We're standing outside the main science lab on the weather deck of the Woods Hole research vessel 'Atlantis' watching white-capped eighteen-to twenty-foot seas rolling across eight thousand foot-deep blue waters. Secure in its stern hanger, 'Alvin' the deep-diving submersible, will not be diving today. We're steaming west at twelve knots, trying to avoid the brunt of Hurricane Erin, which the shortwave radio assures us is headed "safely out to sea" in our direction. I'm here for two weeks on the Deep East Expedition off the Atlantic seaboard. Supported by NOAA's new Office of ocean Exploration, the trip will include three teams of scientist/explorers hoping to develop a better understanding of America's last great wilderness range, including newly identified deep-sea coral habitats. I'm hoping to catch a ride a mile or two down on 'Alvin' sometime during the trip, but it's not to be.

A few days later we're 150 miles off Nantucket when someone comes into the lab and says a plane just hit the World Trade Center. I climb up the salt-encrusted external ladder to the bridge and join Captain Gary Chiljean and his chief mate Mitzi Crane, listening to the short wave radio, a static-filled WINS 1010 report out of New York with live descriptions of the jetliner terror attacks and the collapse of the World Trade Center's towers. Rebecca Cerroni, one of the expedition members, lives three blocks from the site. We put her on the satellite radiophone and she gets through to her husband, Joe who is OK. One of his co-workers is at the World Trade Center and missing, however.

She tells me how, as a high school student, she had participated with 5,000 other kids on a March of the Living from Auschwitz to Birkenau concentration camps in Poland. "I wonder if someday my kids will march down Broadway to the Trade Center," she says, trying not to cry.

Our first week at sea had seen 'Alvin' unable to deploy three out of five days due to high winds and rough seas.
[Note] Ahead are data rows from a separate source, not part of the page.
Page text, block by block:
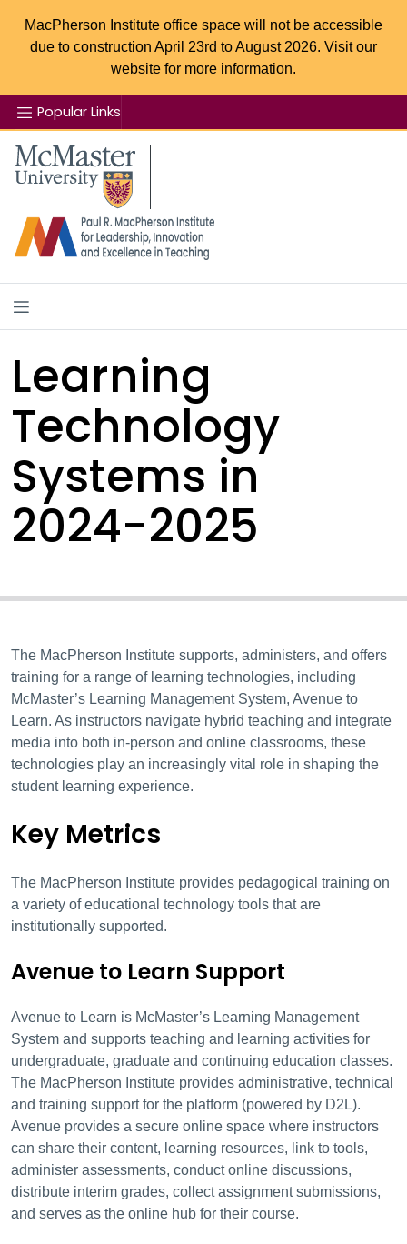
MacPherson Institute office space will not be accessible
due to construction April 23rd to August 2026. Visit our
website for more information.
Popular Links
McMaster logo
Learning
Technology
Systems in
2024-2025
The MacPherson Institute supports, administers, and offers
training for a range of learning technologies, including
McMaster’s Learning Management System, Avenue to
Learn. As instructors navigate hybrid teaching and integrate
media into both in-person and online classrooms, these
technologies play an increasingly vital role in shaping the
student learning experience.
Key Metrics
The MacPherson Institute provides pedagogical training on
a variety of educational technology tools that are
institutionally supported.
Avenue to Learn Support
Avenue to Learn is McMaster’s Learning Management
System and supports teaching and learning activities for
undergraduate, graduate and continuing education classes.
The MacPherson Institute provides administrative, technical
and training support for the platform (powered by D2L).
Avenue provides a secure online space where instructors
can share their content, learning resources, link to tools,
administer assessments, conduct online discussions,
distribute interim grades, collect assignment submissions,
and serves as the online hub for their course.
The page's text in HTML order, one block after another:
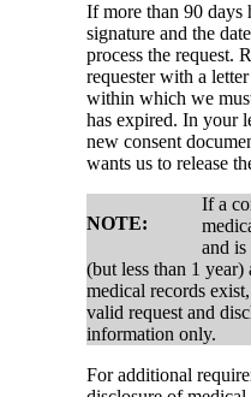
If more than 90 days
signature and the
process the request.
requester with a
within which we
has expired. In your
new consent
wants us to release
NOTE:
If a
and is
(but less than 1
medical records
valid request and
information only.
For additional
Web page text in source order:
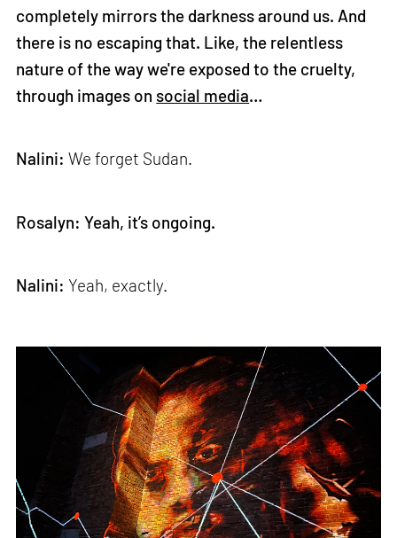
completely mirrors the darkness around us. And
there is no escaping that. Like, the relentless
nature of the way we're exposed to the cruelty,
through images on social media…
Nalini: We forget Sudan.
Rosalyn: Yeah, it’s ongoing.
Nalini: Yeah, exactly.
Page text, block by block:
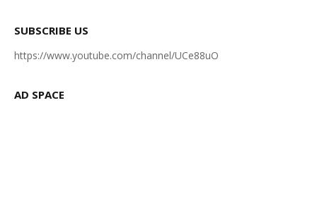
SUBSCRIBE US
https://www.youtube.com/channel/UCe88uO
AD SPACE
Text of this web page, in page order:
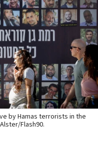
by Hamas terrorists in the
Flash90.
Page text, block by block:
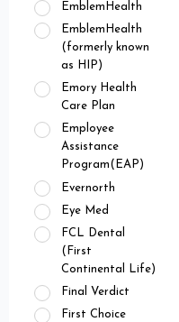
EmblemHealth
EmblemHealth
(formerly known
as HIP)
Emory Health
Care Plan
Employee
Assistance
Program(EAP)
Evernorth
Eye Med
FCL Dental
(First
Continental Life)
Final Verdict
First Choice
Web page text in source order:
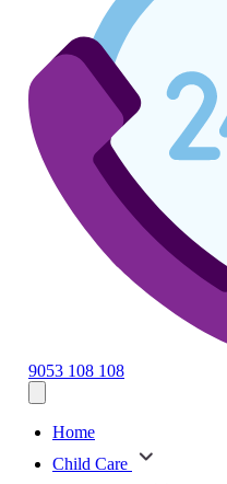
9053 108 108
Home
Child Care
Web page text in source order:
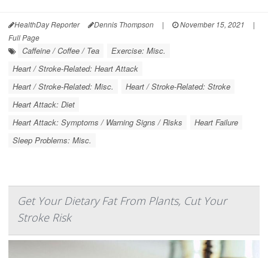
HealthDay Reporter Dennis Thompson | November 15, 2021
|
Full Page
Caffeine / Coffee / Tea
Exercise: Misc.
Heart / Stroke-Related: Heart Attack
Heart / Stroke-Related: Misc.
Heart / Stroke-Related: Stroke
Heart Attack: Diet
Heart Attack: Symptoms / Warning Signs / Risks
Heart Failure
Sleep Problems: Misc.
Get Your Dietary Fat From Plants, Cut Your
Stroke Risk
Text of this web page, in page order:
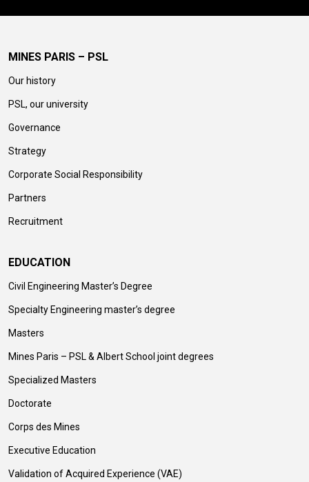
MINES PARIS – PSL
Our history
PSL, our university
Governance
Strategy
Corporate Social Responsibility
Partners
Recruitment
EDUCATION
Civil Engineering Master’s Degree
Specialty Engineering master’s degree
Masters
Mines Paris – PSL & Albert School joint degrees
Specialized Masters
Doctorate
Corps des Mines
Executive Education
Validation of Acquired Experience (VAE)
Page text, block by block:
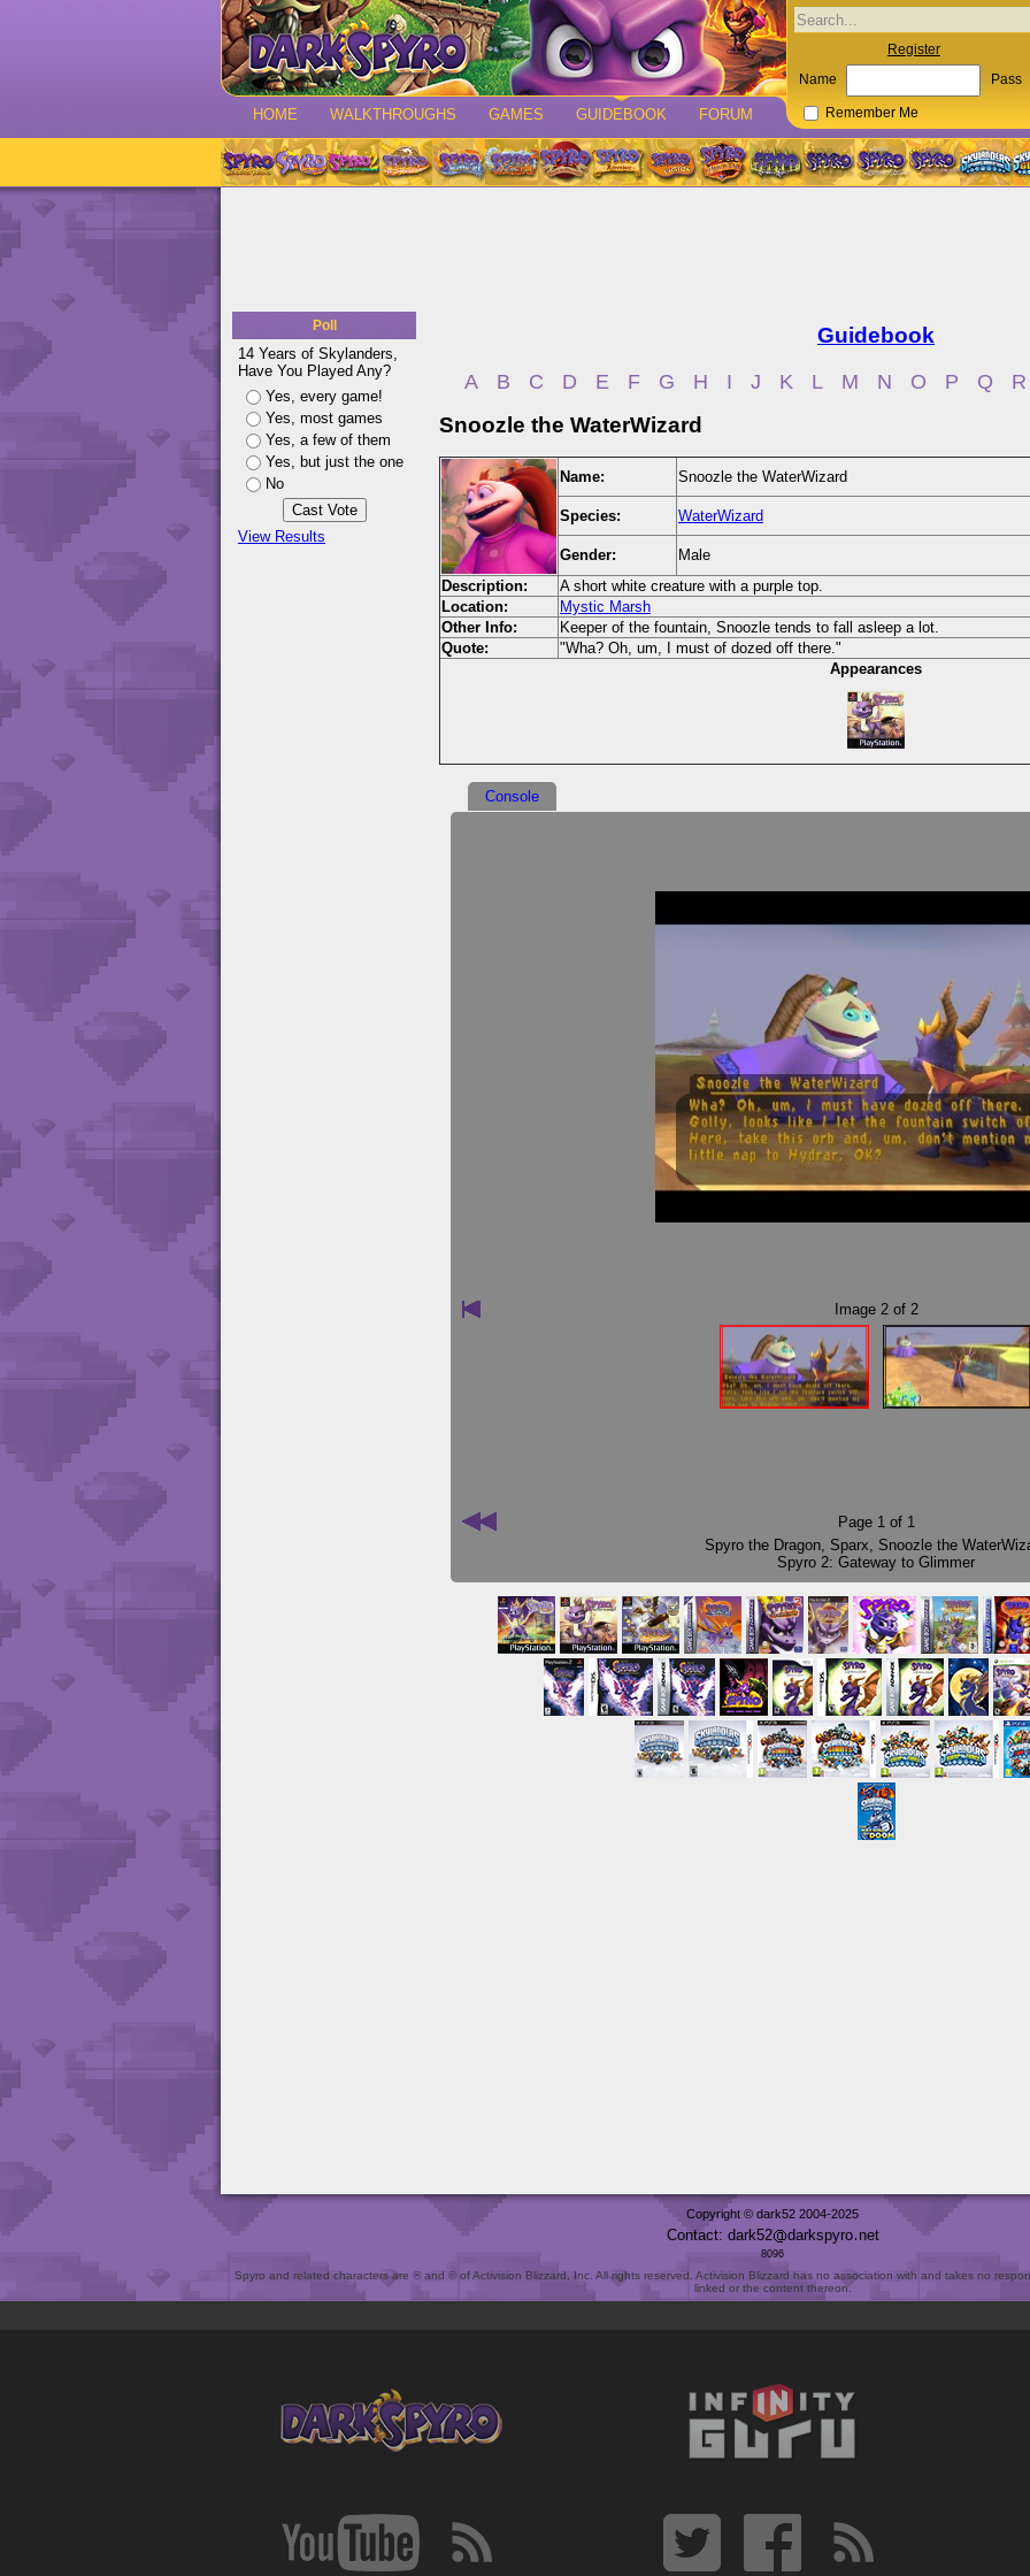
HOME WALKTHROUGHS GAMES GUIDEBOOK FORUM
Register
Name Pass
Remember Me
Poll
14 Years of Skylanders,
Have You Played Any?
Yes, every game!
Yes, most games
Yes, a few of them
Yes, but just the one
No
View Results
Guidebook
A B C D E F G H I J K L M N O P Q R
Snoozle the WaterWizard
Name: Snoozle the WaterWizard
Species: WaterWizard
Gender:
Male
Description:
A short white creature with a purple top.
Location:
Mystic Marsh
Other Info:
Keeper of the fountain, Snoozle tends to fall asleep a lot.
Quote:
"Wha? Oh, um, I must of dozed off there."
Appearances
Console
Image 2of 2
Page 1of 1
Spyro the Dragon, Sparx, Snoozle the
Spyro 2: Gateway to Glimmer
Copyright © dark52 2004-2025
Contact: dark52 darkspyro net
8096
Spyro and related characters are ® and © of Activision Blizzard, Inc. All rights reserved. Activision Blizzard has no association with and takes no
linked or the content thereon.
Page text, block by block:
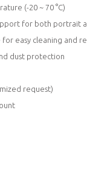
(-20 ~ 70 °C)
for both portrait
easy cleaning and
dust protection
request)
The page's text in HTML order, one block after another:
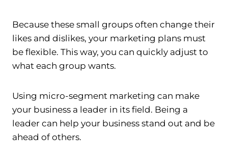
Because these small groups often change their
likes and dislikes, your marketing plans must
be flexible. This way, you can quickly adjust to
what each group wants.
Using micro-segment marketing can make
your business a leader in its field. Being a
leader can help your business stand out and be
ahead of others.
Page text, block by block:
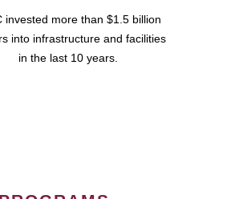
invested more than $1.5 billion
into infrastructure and facilities
in the last 10 years.
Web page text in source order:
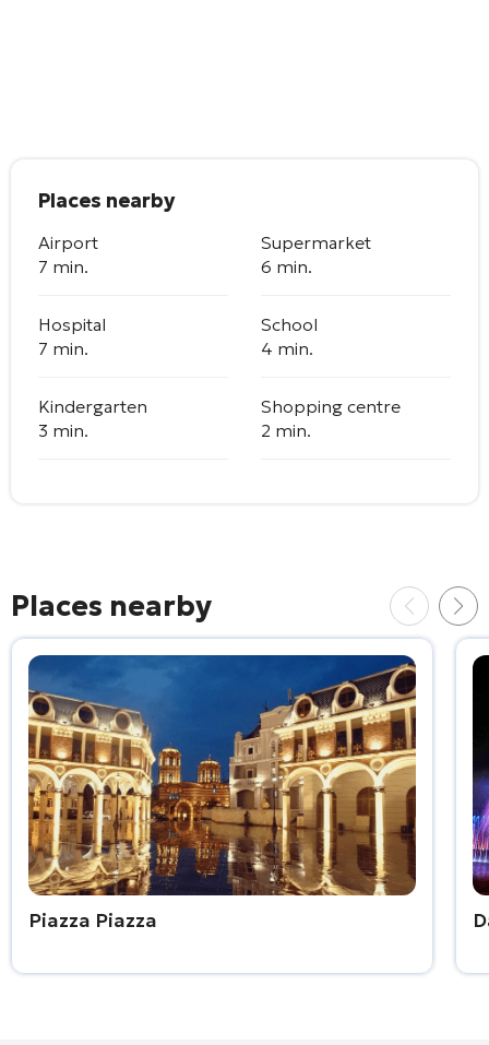
Places nearby
Airport
7 min.
Supermarket
6 min.
Hospital
7 min.
School
4 min.
Kindergarten
3 min.
Shopping centre
2 min.
Places nearby
Piazza Piazza
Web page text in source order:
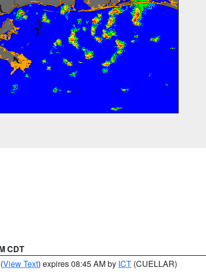
CDT
(View Text) expires 08:45 AM by ICT (CUELLAR)
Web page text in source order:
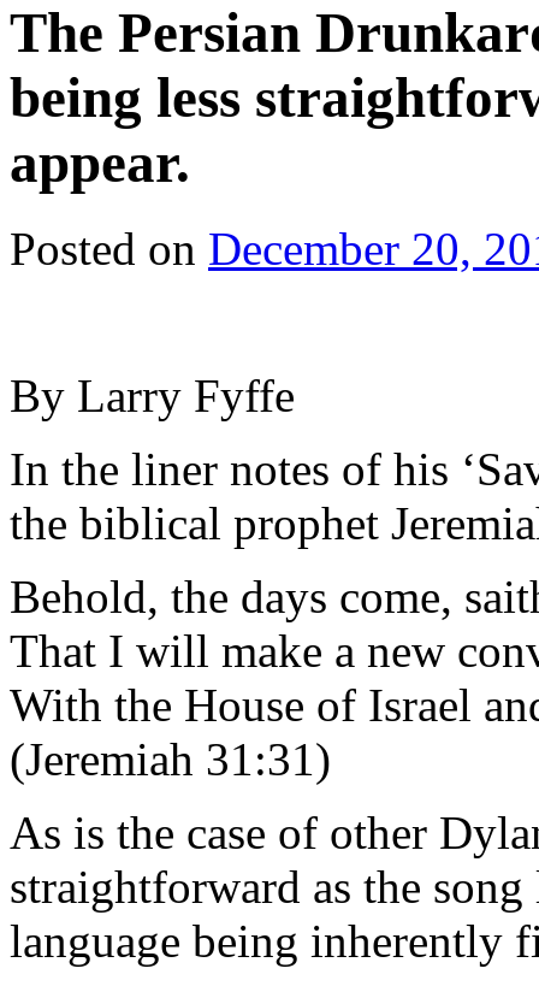
The Persian
being less
appear.
Posted on December 20,
By Larry Fyffe
In the liner notes of his
the biblical prophet
Behold, the days come,
That I will make a new
With the House of Israel
(Jeremiah 31:31)
As is the case of other
straightforward as the
language being inherently

The plan had been to make a transfer of scientists at sea off Staten Island but that plan got blown away along with thousands of lives by the terrorist attacks. The Navy (which owns 'Alvin') cancels permission for the expedition to dive in the steepest parts of Hudson Canyon, the assumption being they are moving nuclear submarines through there as backup for the aircraft carrier battle group now deployed off New York City.

The night after the attacks I'm watching some of the video taken by Alvin's cameras 4,500 feet down in the dark, crushing depths of Oceanographer Canyon. There are beautiful branching deep-sea corals in yellow, brown and white, also deep sponges, cutthroat eels, rattail fish, red crabs, luminescent purple shimmering squid and other life abundant amidst the marine snow, organic detritus falling from above. Someone tells me we now have TV reception. I go up to the lounge on the f'o'csle to see, through a weak and snowy signal, our first images of the jetliners hitting the towers and the towers coming down.

For the rest of my days I'll be stuck with those contrasting images of what we're capable of as a species, from exploring and discovering new life in the most remote and challenging parts of our ocean planet, to using modern technology to carry out mass murder in the heart of a great city.

When we dock back at the Woods Hole Oceanographic Institution on Cape Cod I go to the phone booth at the end of the quay and try calling my friends in New York City. I'd planned on staying with them if, as originally planned, we'd ended our expedition there. Unfortunately, living in Tribeca in the shadow of the World Trade Center, they've been forced to evacuate and aren't reachable. I then call a friend in Washington, D.C., where the Pentagon was attacked. She tells me of Humvees on the streets and F-16 fighter jets patrolling overhead. As a D.C. - based journalist, I feel particularly out of it at this moment, although how could I have known? In the past when I've covered war zones I've had to leave the country to find them.